------ EXCERPTED RECORDS ------
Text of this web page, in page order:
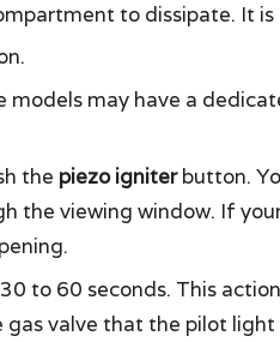
to dissipate. It
models may have a
the piezo igniterbutton.
the viewing window. If
to 60 seconds. This
valve that the pilot
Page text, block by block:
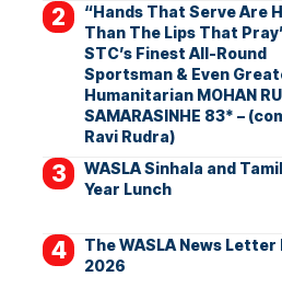
“Hands That Serve Are
Than The Lips That
STC’s Finest All-Round
Sportsman & Even
Humanitarian MOHAN
SAMARASINHE 83* –
Ravi Rudra)
WASLA Sinhala and
Year Lunch
The WASLA News Letter
2026
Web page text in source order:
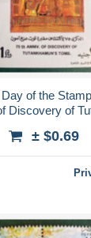
of the
Discovery of
± $0.69
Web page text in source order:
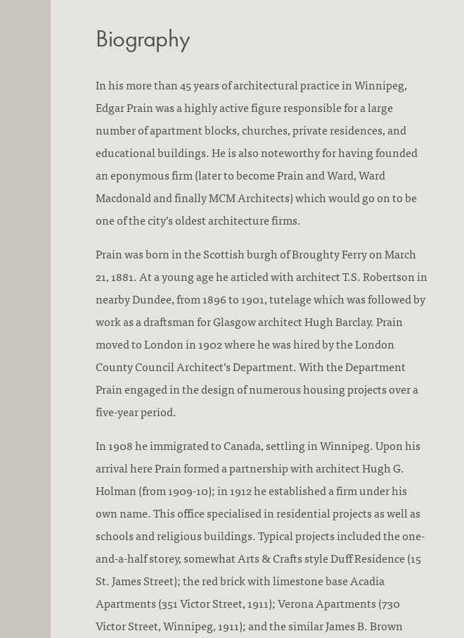
Biography
In his more than 45 years of architectural practice in Winnipeg,
Edgar Prain was a highly active figure responsible for a large
number of apartment blocks, churches, private residences, and
educational buildings. He is also noteworthy for having founded
an eponymous firm (later to become Prain and Ward, Ward
Macdonald and finally MCM Architects) which would go on to be
one of the city’s oldest architecture firms.
Prain was born in the Scottish burgh of Broughty Ferry on March
21, 1881. At a young age he articled with architect T.S. Robertson in
nearby Dundee, from 1896 to 1901, tutelage which was followed by
work as a draftsman for Glasgow architect Hugh Barclay. Prain
moved to London in 1902 where he was hired by the London
County Council Architect’s Department. With the Department
Prain engaged in the design of numerous housing projects over a
five-year period.
In 1908 he immigrated to Canada, settling in Winnipeg. Upon his
arrival here Prain formed a partnership with architect Hugh G.
Holman (from 1909-10); in 1912 he established a firm under his
own name. This office specialised in residential projects as well as
schools and religious buildings. Typical projects included the one-
and-a-half storey, somewhat Arts & Crafts style Duff Residence (15
St. James Street); the red brick with limestone base Acadia
Apartments (351 Victor Street, 1911); Verona Apartments (730
Victor Street, Winnipeg, 1911); and the similar James B. Brown
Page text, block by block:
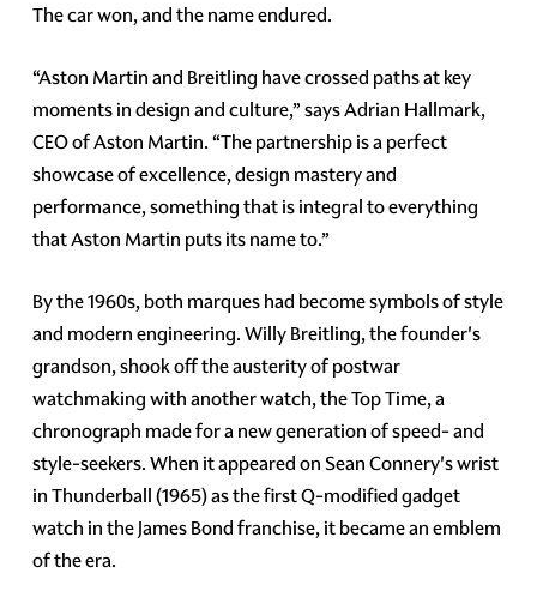
The car won, and the name endured.
“Aston Martin and Breitling have crossed paths at key
moments in design and culture,” says Adrian Hallmark,
CEO of Aston Martin. “The partnership is a perfect
showcase of excellence, design mastery and
performance, something that is integral to everything
that Aston Martin puts its name to.”
By the 1960s, both marques had become symbols of style
and modern engineering. Willy Breitling, the founder's
grandson, shook off the austerity of postwar
watchmaking with another watch, the Top Time, a
chronograph made for a new generation of speed- and
style-seekers. When it appeared on Sean Connery's wrist
in Thunderball (1965) as the first Q-modified gadget
watch in the James Bond franchise, it became an emblem
of the era.
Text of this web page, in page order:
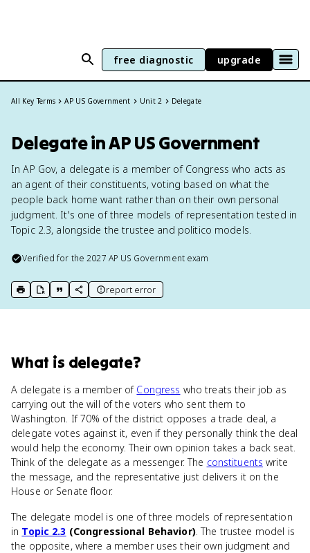
free diagnostic upgrade
All Key Terms AP US Government Unit 2 Delegate
Delegate in AP US Government
In AP Gov, a delegate is a member of Congress who acts as
an agent of their constituents, voting based on what the
people back home want rather than on their own personal
judgment. It's one of three models of representation tested in
Topic 2.3, alongside the trustee and politico models.
Verified for the2027 AP US Governmentexam
print key term
export to Google Doc
copy citation
copy link to this page
report error
What is delegate?
A delegate is a member of Congress who treats their job as
carrying out the will of the voters who sent them to
Washington. If 70% of the district opposes a trade deal, a
delegate votes against it, even if they personally think the deal
would help the economy. Their own opinion takes a back seat.
Think of the delegate as a messenger. The constituents write
the message, and the representative just delivers it on the
House or Senate floor.
The delegate model is one of three models of representation
in Topic 2.3 (Congressional Behavior). The trustee model is
the opposite, where a member uses their own judgment and
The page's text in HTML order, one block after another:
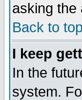
asking the
Back to top
I keep
In the
system.
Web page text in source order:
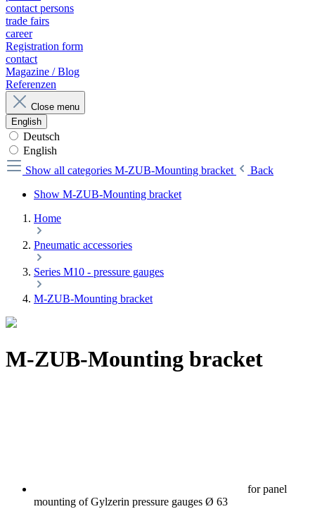
contact persons
trade fairs
career
Registration form
contact
Magazine / Blog
Referenzen
Close menu
English
Deutsch
English
Show all categories M-ZUB-Mounting bracket
Back
Show M-ZUB-Mounting bracket
Home
Pneumatic accessories
Series M10 - pressure gauges
M-ZUB-Mounting bracket
M-ZUB-Mounting bracket
for panel
mounting of Gylzerin pressure gauges Ø 63
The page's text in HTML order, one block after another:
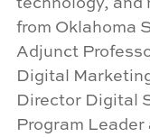
from Oklahoma
Adjunct
Digital
Director Digital
Program
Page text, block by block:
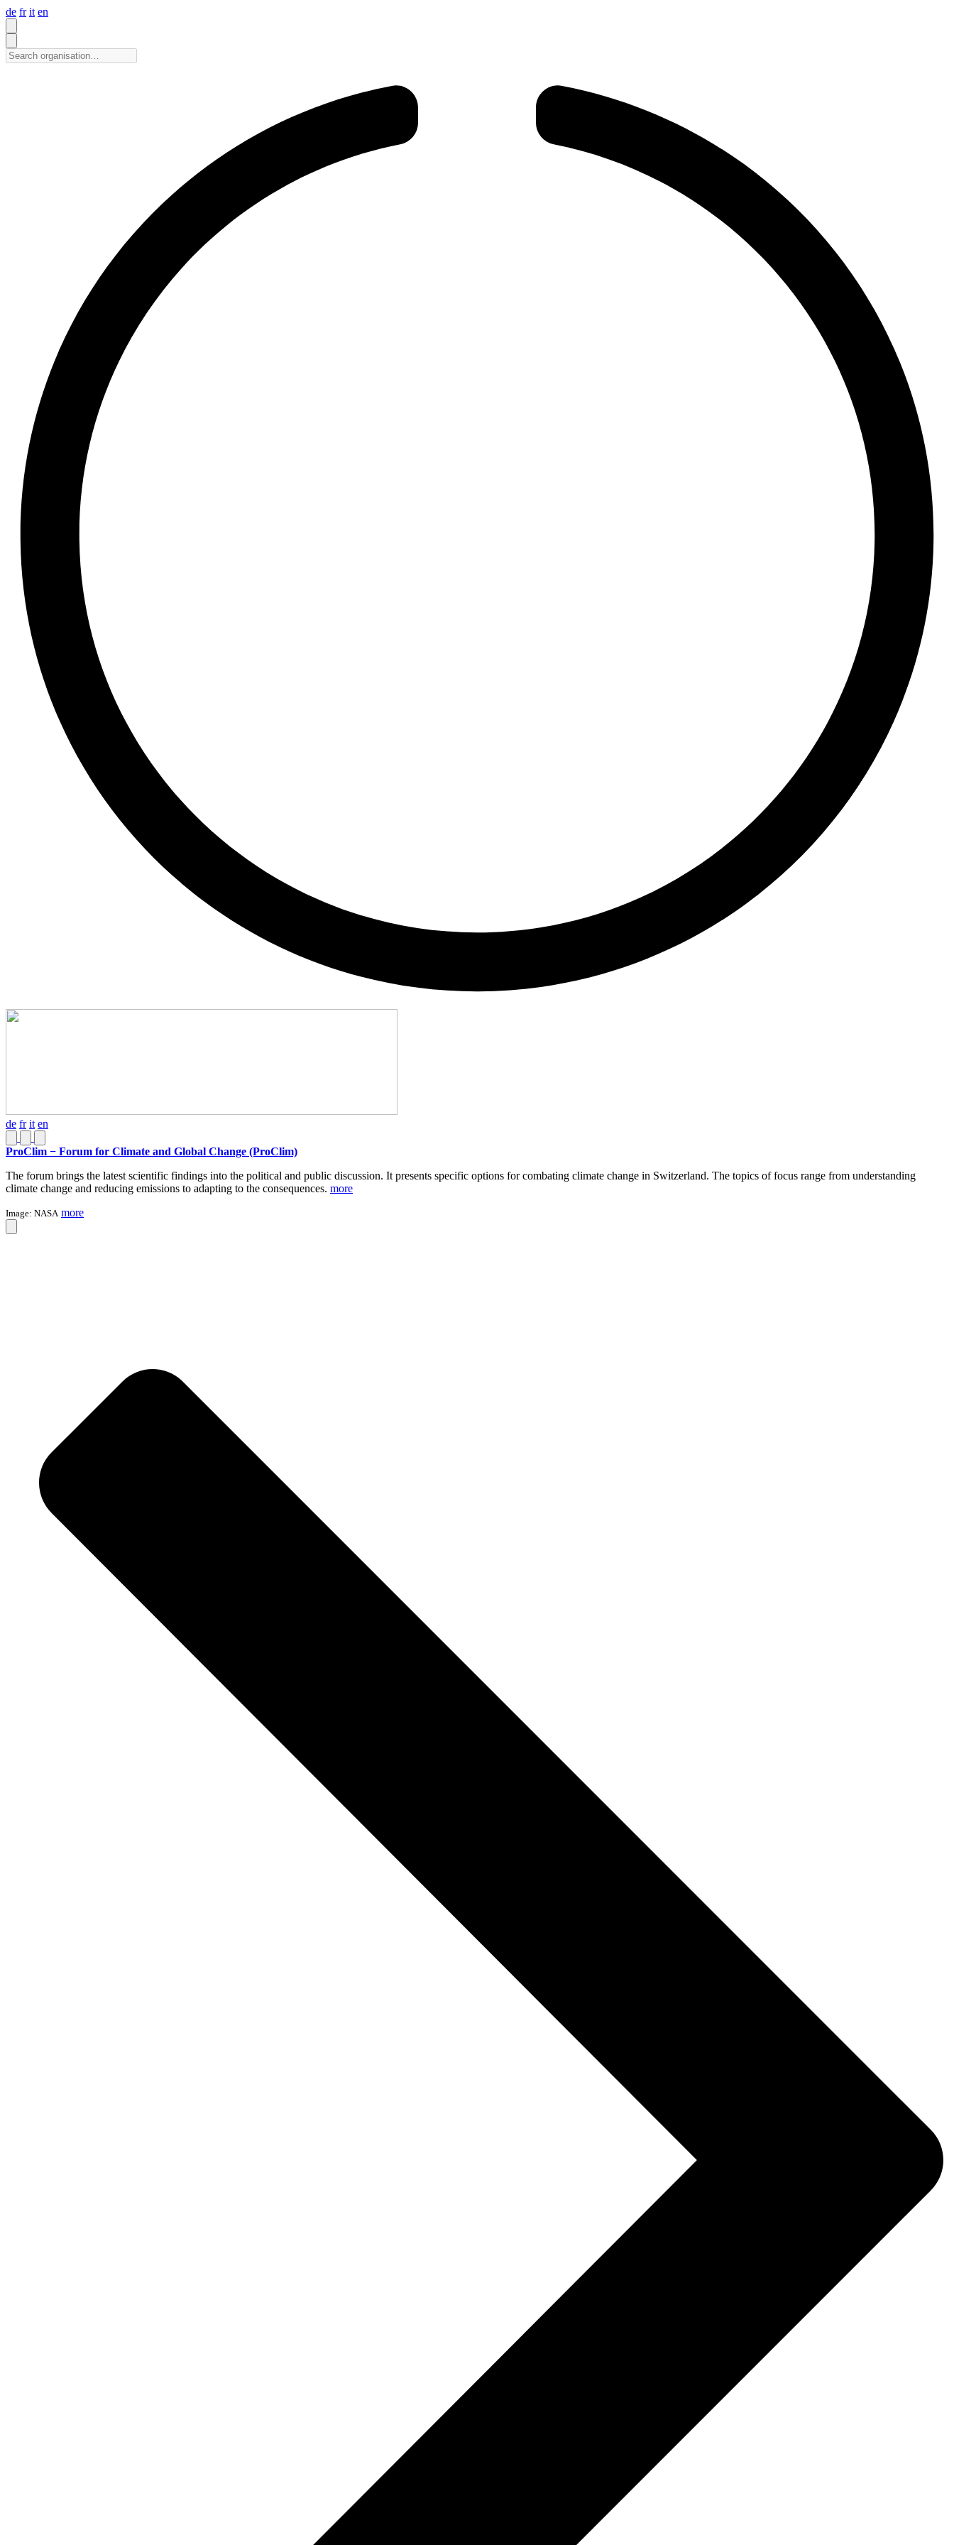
------
● EXERCISE PROMPT: Show each line of the material above where "Topic" occurs.

● SOLUTION BELOW:
Topic 2.3, alongside the trustee and politico models.
in Topic 2.3 (Congressional Behavior). The trustee model is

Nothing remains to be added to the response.